А тогда, оказавшись в последнем поезде, идущем в Ленинград, Илья услышал тихий вопрос матери, обращенный к соседу: если она накроет своим телом сына – дойдет ли до него пуля? И получила утешительный ответ: очевидно, не достанет…
Война
Ленинград превратился в прифронтовой город. Баррикады, траншеи, перекрашенные под цвет зелени дома, зенитные пушки в парках… Черный дым от горящих продовольственных складов, аэростаты, патрули…
Родители решили не уезжать из города, и некоторое время продолжаются заходы с отцом в любимый букинистический магазин. Но все ближе подкрадываются голод и смерть…
«Все страшные дни Ленинградской блокады неотступно и пугающе ясно, словно это было вчера, стоят непреходящим кошмаром в моей памяти… – напишет потом Глазунов, воссоздавая картины смерти своих близких. – Каждый умирал страшно и мучительно. Отец – с протяжными нестерпимо громкими криками, от которых леденела кровь и поднимались дыбом волосы… Пламя коптилки, дрожавшей в маминой руке, жуткими крыльями теней заметалось по стенам, потолку и отразилось желтым тусклым блеском в закатившихся белках отца, который продолжал кричать на той же высокой ноте… Через пятнадцать минут отец замолк и, не приходя в себя, умер…
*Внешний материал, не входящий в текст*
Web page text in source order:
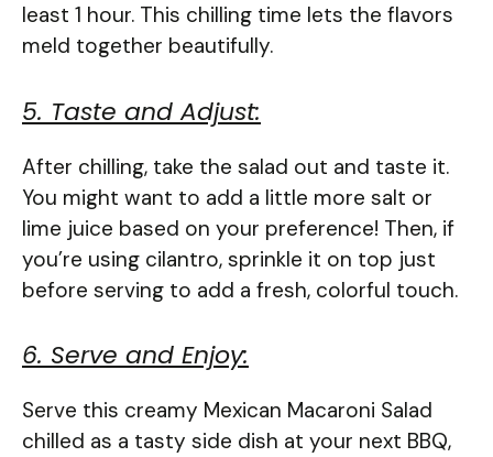
least 1 hour. This chilling time lets the flavors
meld together beautifully.
5. Taste and Adjust:
After chilling, take the salad out and taste it.
You might want to add a little more salt or
lime juice based on your preference! Then, if
you’re using cilantro, sprinkle it on top just
before serving to add a fresh, colorful touch.
6. Serve and Enjoy:
Serve this creamy Mexican Macaroni Salad
chilled as a tasty side dish at your next BBQ,
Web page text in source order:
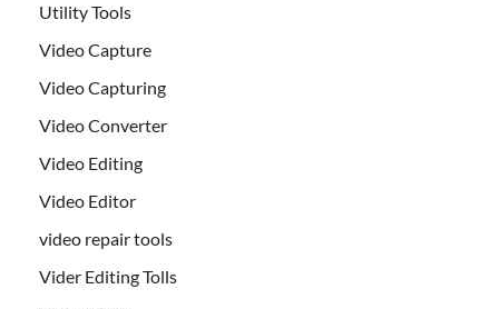
Utility Tools
Video Capture
Video Capturing
Video Converter
Video Editing
Video Editor
video repair tools
Vider Editing Tolls
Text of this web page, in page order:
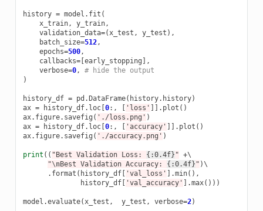
history = model . fit (
x_train, y_train,
validation_data=(x_test , y_test ),
batch_size=512,
epochs=500,
callbacks=[early_stopping ],
verbose=0,
# hide the output
)
history_df = pd .DataFrame( history. history)
ax = history_df. loc[0:, [ 'loss' ]] . plot ()
ax. figure. savefig ( './loss.png' )
ax = history_df. loc[0:, [ 'accuracy' ]] . plot ()
ax. figure. savefig ( './accuracy.png' )
print (( "Best Validation Loss: {:0.4f} " +\
"\nBest Validation Accuracy: {:0.4f} " )\
. format ( history_df[ 'val_loss' ] .min(),
history_df[ 'val_accuracy' ] .max()))
model .evaluate(x_test , y_test , verbose=2)
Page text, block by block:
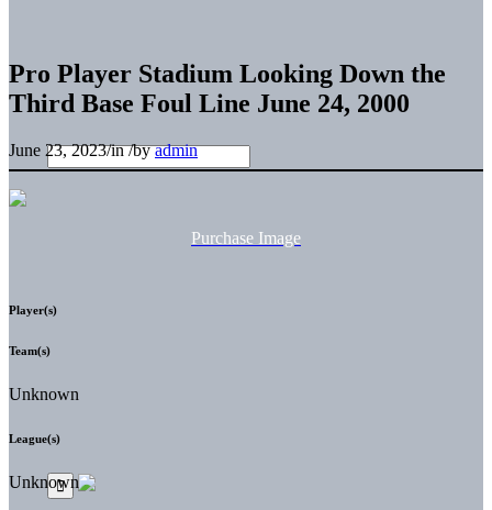
Pro Player Stadium Looking Down the
Third Base Foul Line June 24, 2000
June 23, 2023/in/byadmin
Purchase Image
Player(s)
Team(s)
Unknown
League(s)
Unknown
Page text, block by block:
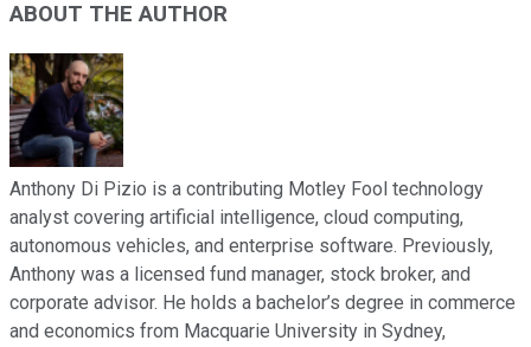
ABOUT THE AUTHOR
Anthony Di Pizio is a contributing Motley Fool technology
analyst covering artificial intelligence, cloud computing,
autonomous vehicles, and enterprise software. Previously,
Anthony was a licensed fund manager, stock broker, and
corporate advisor. He holds a bachelor’s degree in commerce
and economics from Macquarie University in Sydney,
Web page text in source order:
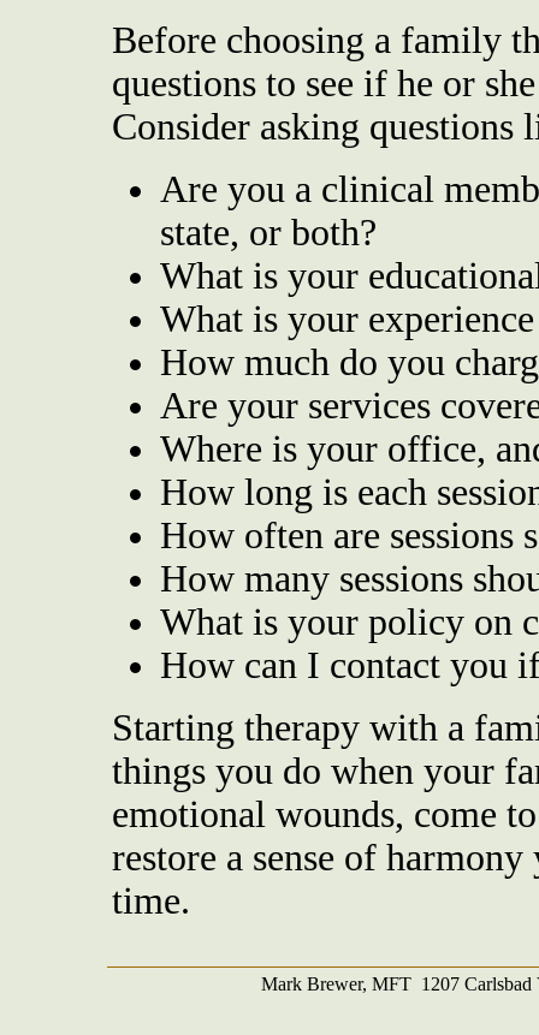
Before choosing a family
questions to see if he or
Consider asking questions
Are you a clinical
state, or both?
What is your
What is your
How much do you
Are your services
Where is your office,
How long is each
How often are sessions
How many sessions
What is your policy on
How can I contact you
Starting therapy with a
things you do when your
emotional wounds, come
restore a sense of
time.
Mark Brewer, MFT 1207
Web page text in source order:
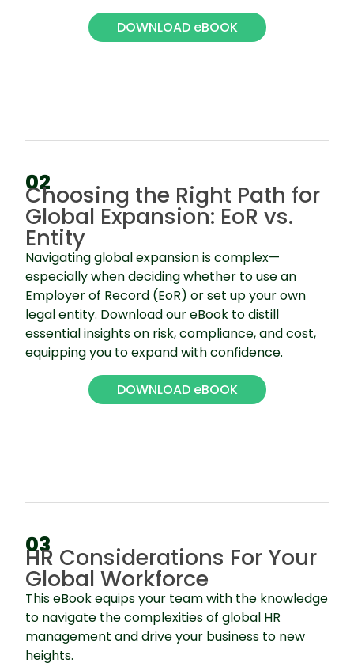
DOWNLOAD eBOOK
02
Choosing the Right Path for
Global Expansion: EoR vs.
Entity
Navigating global expansion is complex—
especially when deciding whether to use an
Employer of Record (EoR) or set up your own
legal entity. Download our eBook to distill
essential insights on risk, compliance, and cost,
equipping you to expand with confidence.
DOWNLOAD eBOOK
03
HR Considerations For Your
Global Workforce
This eBook equips your team with the knowledge
to navigate the complexities of global HR
management and drive your business to new
heights.
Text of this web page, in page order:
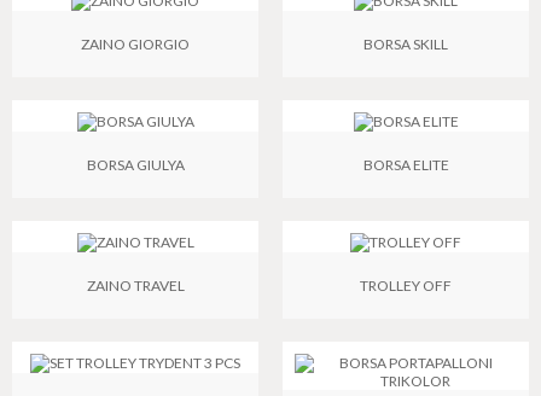
ZAINO GIORGIO
BORSA GIULYA
ZAINO TRAVEL
BORSA SKILL
BORSA ELITE
TROLLEY OFF
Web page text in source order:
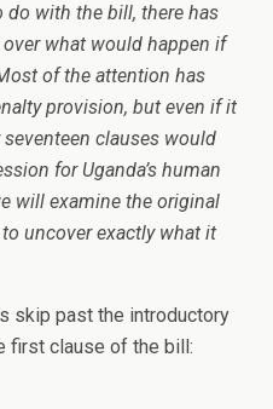
with the bill, there has
what would happen if
of the attention has
provision, but even if it
seventeen clauses would
for Uganda’s human
will examine the original
uncover exactly what it
skip past the introductory
first clause of the bill:
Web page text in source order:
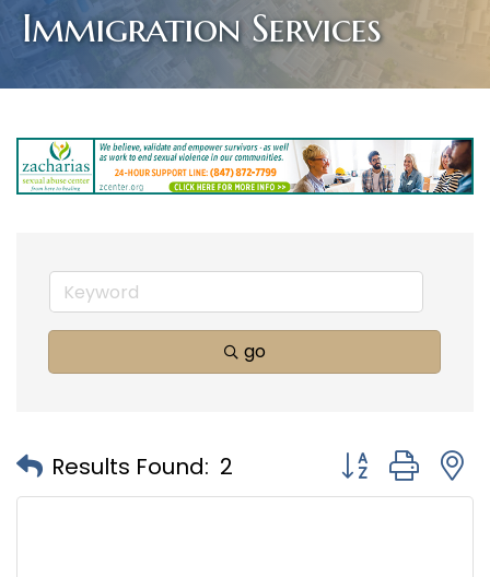
Immigration Services
go
Results Found: 2 Button group
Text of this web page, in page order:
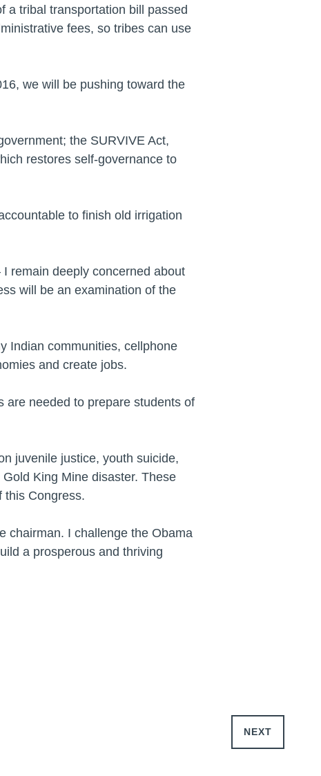
a tribal transportation bill passed
fees, so tribes can use
we will be pushing toward the
the SURVIVE Act,
restores self-governance to
to finish old irrigation
remain deeply concerned about
will be an examination of the
Indian communities, cellphone
and create jobs.
are needed to prepare students of
juvenile justice, youth suicide,
King Mine disaster. These
this Congress.
chairman. I challenge the Obama
a prosperous and thriving
NEXT
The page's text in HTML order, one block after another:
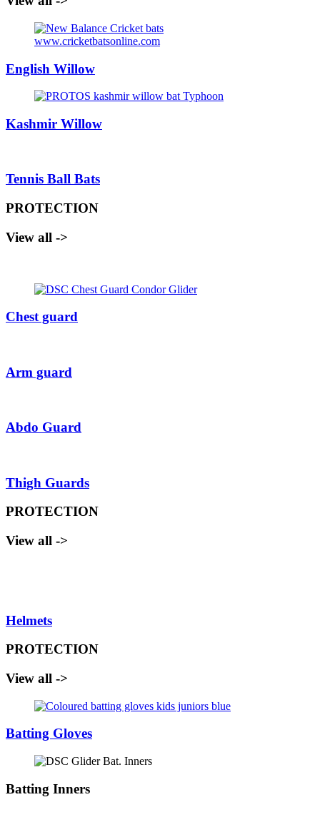
English Willow
Kashmir Willow
Tennis Ball Bats
PROTECTION
View all ->
Chest guard
Arm guard
Abdo Guard
Thigh Guards
PROTECTION
View all ->
Helmets
PROTECTION
View all ->
Batting Gloves
Batting Inners
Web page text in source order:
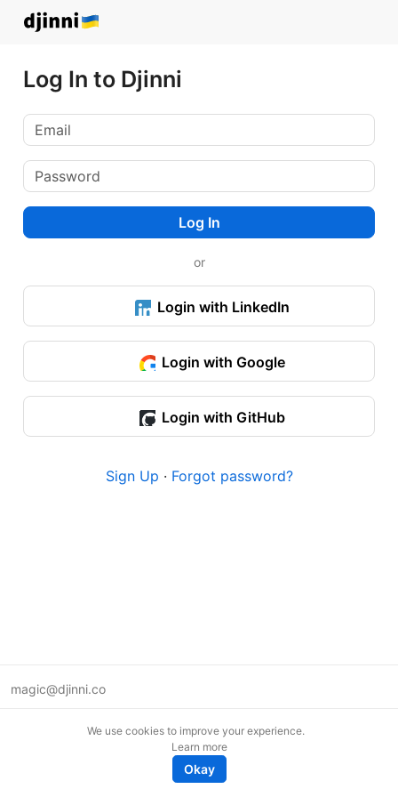
Log In to Djinni
Log In
or
Login with LinkedIn
Login with Google
Login with GitHub
Sign Up · Forgot password?
magic@djinni.co
We use cookies to improve your experience.
Learn more
Okay
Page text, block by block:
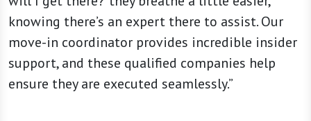
knowing there’s an expert there to assist. Our
move-in coordinator provides incredible insider
support, and these qualified companies help
ensure they are executed seamlessly.”
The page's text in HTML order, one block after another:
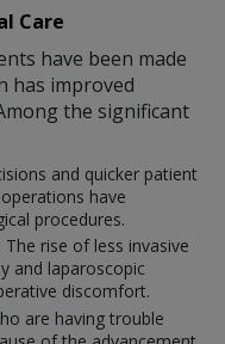
Care
have been made
has improved
the significant
and quicker patient
have
procedures.
The rise of less invasive
and laparoscopic
discomfort.
are having trouble
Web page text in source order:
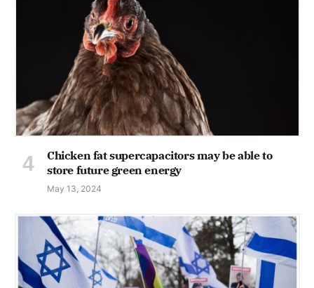
Chicken fat supercapacitors may be able to
store future green energy
May 13, 2024
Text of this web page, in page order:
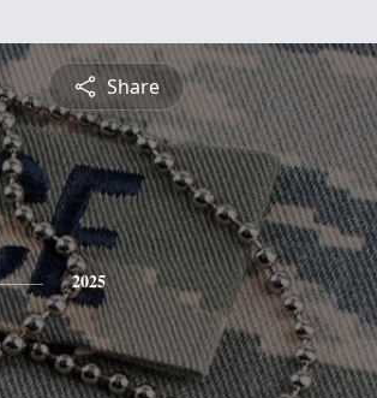
Share
2025

– Бабушка! Бабушка! Ты спишь? – говорил я, боясь своего голоса в гулкой темноте холодного склепа нашей квартиры. Закрывая рукой пламя коптилки от сквозняка отрытой двери, я старался разглядеть бабушку… Холодея от ужаса, больше всего боясь тишины, я с усилием подошел к постели и положил руку на ее лоб. Он был холоден, как гранит на морозе. Я не понимаю, как очутился рядом с матерью, лежащей в старом зимнем пальто под одеялом. Стуча зубами прошептал:
– Она умерла!
– Ей теперь легче, чем нам, мой маленький, – сказала тихим шепотом мать. – От смерти не уйти. Мы все умрем – не бойся!
…Отец и все мои родные, жившие с нами в одной квартире, умерли на моих глазах в январе – феврале 1942 года. Мама не встает с постели уже много дней. У нас четыре комнаты, и в каждой лежит мертвый человек. Хоронить некому и невозможно. Мороз почти как на улице, комната – огромный холодильник. Потому нет трупного запаха…»
Жуткая атмосфера блокадного времени будет отражена художником в его знаменитой серии графических работ «Блокада».
22 марта 1942 года, когда в квартиру пришли люди, чтобы живых эвакуировать на Большую землю, в ней оставались лишь Илья и его мама. Машина, которая привезла медикаменты для военного госпиталя, по просьбе Михаила Федоровича должна была, возвращаясь на фронт, вывезти их из города. Но Ольга Константиновна не могла уже передвигаться. Она попросила сына принести из шкафа коробочку с маленькой позолоченной иконой Божией Матери и сказала: «На, возьми на счастье. Я всегда с тобой. Мы скоро увидимся».
По заснеженным улицам незнакомый человек отвел Илью в дом дяди Миши, его посадили в открытый грузовик. Вместе с бабушкой – матерью отца и Михаила Федоровича, их сестрой Антониной и санитаром с дочерью предстояло проделать опаснейший путь по «Дороге жизни» из блокадного Ленинграда.
Встреченные Михаилом Федоровичем, Илья с родственниками, после месячного лечения в госпитале, были отправлены в новгородскую деревню Гребло. Там до войны дядя снимал дом под дачу, в котором Илья проведет два года.